◆ Dataset entries:
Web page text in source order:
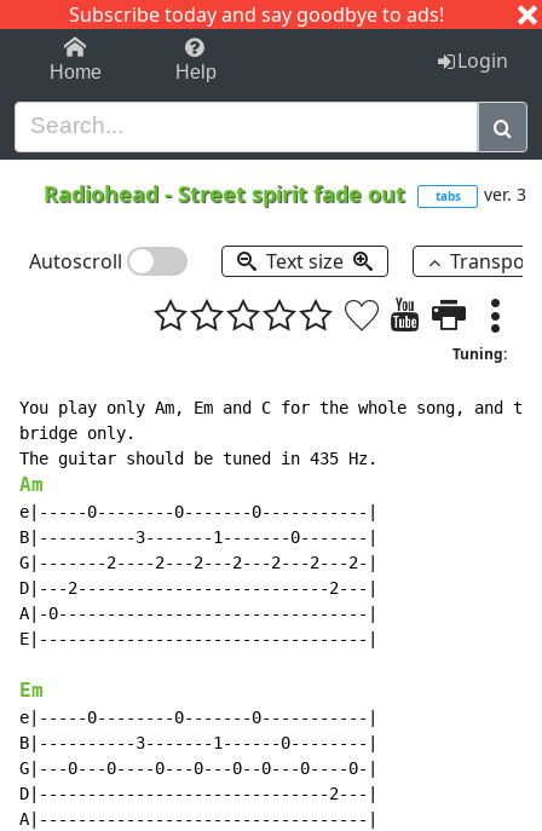
Subscribe today and say goodbye to ads!
1-9 C I J
Home Help Login
Radiohead -Street spirit fade out tabs ver. 3
Autoscroll Text size
Tuning:
You play only Am, Em and C for the whole song, and
bridge only.
Am
e|-----0--------0-------0-----------|
B|----------3-------1-------0-------|
G|-------2----2---2---2---2---2---2-|
D|---2--------------------------2---|
A|-0--------------------------------|
E|----------------------------------|
Em
e|-----0--------0-------0-----------|
B|----------3-------1------0--------|
G|---0---0----0---0---0--0---0----0-|
D|------------------------------2---|
A|----------------------------------|

◆ Exercise requirements: Your reply should hold every line above exactly as written and none of the pictures.

◆ Your response:
Web page text in source order:
Subscribe today and say goodbye to ads!
1-9 C I J
Home Help Login
Radiohead -Street spirit fade out tabs ver. 3
Autoscroll Text size
Tuning:
You play only Am, Em and C for the whole song, and
bridge only.
Am
e|-----0--------0-------0-----------|
B|----------3-------1-------0-------|
G|-------2----2---2---2---2---2---2-|
D|---2--------------------------2---|
A|-0--------------------------------|
E|----------------------------------|
Em
e|-----0--------0-------0-----------|
B|----------3-------1------0--------|
G|---0---0----0---0---0--0---0----0-|
D|------------------------------2---|
A|----------------------------------|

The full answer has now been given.